Your task is to restate every entry below word for word and omit the images.
-- Opening Marker --
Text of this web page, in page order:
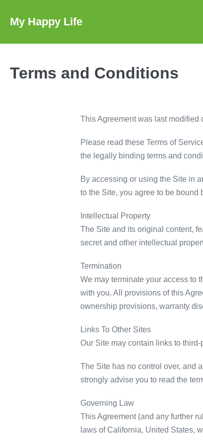
My Happy Life
Terms and Conditions
This Agreement was last modified
Please read these Terms of
the legally binding terms and
By accessing or using the Site in
to the Site, you agree to be bound
Intellectual Property
The Site and its original content,
secret and other intellectual
Termination
We may terminate your access to
with you. All provisions of this
ownership provisions, warranty
Links To Other Sites
Our Site may contain links to
The Site has no control over, and
strongly advise you to read the
Governing Law
This Agreement (and any further
laws of California, United States,
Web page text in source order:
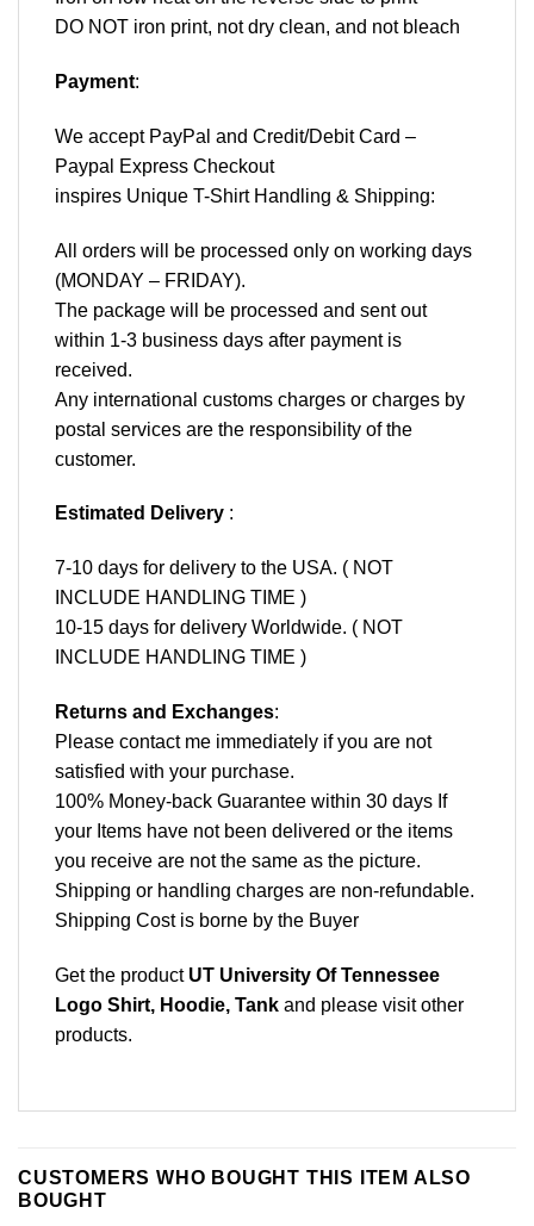
DO NOT iron print, not dry clean, and not bleach
Payment:
We accept PayPal and Credit/Debit Card –
Paypal Express Checkout
inspires Unique T-Shirt Handling & Shipping:
All orders will be processed only on working days
(MONDAY – FRIDAY).
The package will be processed and sent out
within 1-3 business days after payment is
received.
Any international customs charges or charges by
postal services are the responsibility of the
customer.
Estimated Delivery :
7-10 days for delivery to the USA. ( NOT
INCLUDE HANDLING TIME )
10-15 days for delivery Worldwide. ( NOT
INCLUDE HANDLING TIME )
Returns and Exchanges:
Please contact me immediately if you are not
satisfied with your purchase.
100% Money-back Guarantee within 30 days If
your Items have not been delivered or the items
you receive are not the same as the picture.
Shipping or handling charges are non-refundable.
Shipping Cost is borne by the Buyer
Get the product UT University Of Tennessee
Logo Shirt, Hoodie, Tank and please visit other
products.
CUSTOMERS WHO BOUGHT THIS ITEM ALSO
BOUGHT
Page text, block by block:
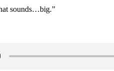
sounds…big.”
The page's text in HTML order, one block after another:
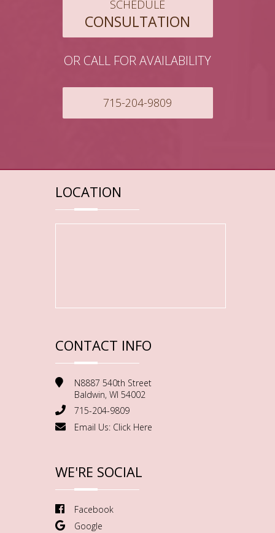
SCHEDULE
CONSULTATION
OR CALL FOR AVAILABILITY
715-204-9809
LOCATION
CONTACT INFO
N8887 540th Street
Baldwin, WI 54002
715-204-9809
Email Us: Click Here
WE'RE SOCIAL
Facebook
Google
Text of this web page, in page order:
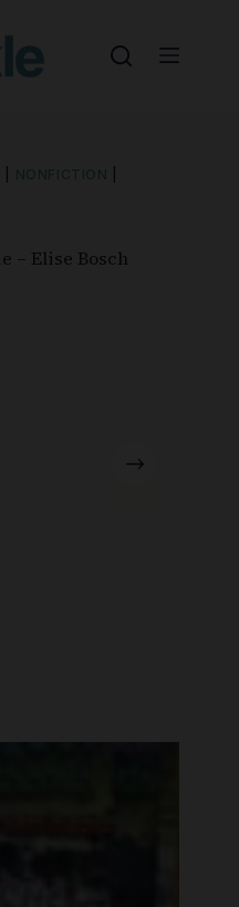
NONFICTION
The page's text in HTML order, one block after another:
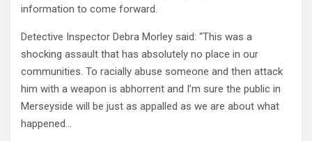
information to come forward.
Detective Inspector Debra Morley said: “This was a
shocking assault that has absolutely no place in our
communities. To racially abuse someone and then attack
him with a weapon is abhorrent and I’m sure the public in
Merseyside will be just as appalled as we are about what
happened…
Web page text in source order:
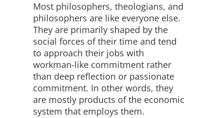
Most philosophers, theologians, and
philosophers are like everyone else.
They are primarily shaped by the
social forces of their time and tend
to approach their jobs with
workman-like commitment rather
than deep reflection or passionate
commitment. In other words, they
are mostly products of the economic
system that employs them.
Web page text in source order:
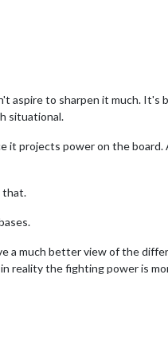
aspire to sharpen it much. It's
situational.
projects power on the
that.
a much better view of the
reality the fighting power is
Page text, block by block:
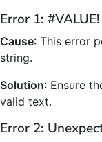
Error 1:
Cause: This error
string.
Solution: Ensure
valid text.
Error 2:
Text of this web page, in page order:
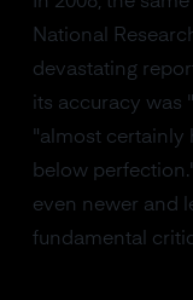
-- Closing Marker --
Result of this task
Text of this web page, in page order:
My Happy Life
Terms and Conditions
This Agreement was last modified
Please read these Terms of
the legally binding terms and
By accessing or using the Site in
to the Site, you agree to be bound
Intellectual Property
The Site and its original content,
secret and other intellectual
Termination
We may terminate your access to
with you. All provisions of this
ownership provisions, warranty
Links To Other Sites
Our Site may contain links to
The Site has no control over, and
strongly advise you to read the
Governing Law
This Agreement (and any further
laws of California, United States,
Web page text in source order:
DO NOT iron print, not dry clean, and not bleach
Payment:
We accept PayPal and Credit/Debit Card –
Paypal Express Checkout
inspires Unique T-Shirt Handling & Shipping:
All orders will be processed only on working days
(MONDAY – FRIDAY).
The package will be processed and sent out
within 1-3 business days after payment is
received.
Any international customs charges or charges by
postal services are the responsibility of the
customer.
Estimated Delivery :
7-10 days for delivery to the USA. ( NOT
INCLUDE HANDLING TIME )
10-15 days for delivery Worldwide. ( NOT
INCLUDE HANDLING TIME )
Returns and Exchanges:
Please contact me immediately if you are not
satisfied with your purchase.
100% Money-back Guarantee within 30 days If
your Items have not been delivered or the items
you receive are not the same as the picture.
Shipping or handling charges are non-refundable.
Shipping Cost is borne by the Buyer
Get the product UT University Of Tennessee
Logo Shirt, Hoodie, Tank and please visit other
products.
CUSTOMERS WHO BOUGHT THIS ITEM ALSO
BOUGHT
Page text, block by block:
sounds…big.”
The page's text in HTML order, one block after another:
SCHEDULE
CONSULTATION
OR CALL FOR AVAILABILITY
715-204-9809
LOCATION
CONTACT INFO
N8887 540th Street
Baldwin, WI 54002
715-204-9809
Email Us: Click Here
WE'RE SOCIAL
Facebook
Google
Text of this web page, in page order:
NONFICTION
The page's text in HTML order, one block after another:
information to come forward.
Detective Inspector Debra Morley said: “This was a
shocking assault that has absolutely no place in our
communities. To racially abuse someone and then attack
him with a weapon is abhorrent and I’m sure the public in
Merseyside will be just as appalled as we are about what
happened…
Web page text in source order:
Most philosophers, theologians, and
philosophers are like everyone else.
They are primarily shaped by the
social forces of their time and tend
to approach their jobs with
workman-like commitment rather
than deep reflection or passionate
commitment. In other words, they
are mostly products of the economic
system that employs them.
Web page text in source order:
aspire to sharpen it much. It's
situational.
projects power on the
that.
a much better view of the
reality the fighting power is
Page text, block by block:
Error 1:
Cause: This error
string.
Solution: Ensure
valid text.
Error 2:
Text of this web page, in page order:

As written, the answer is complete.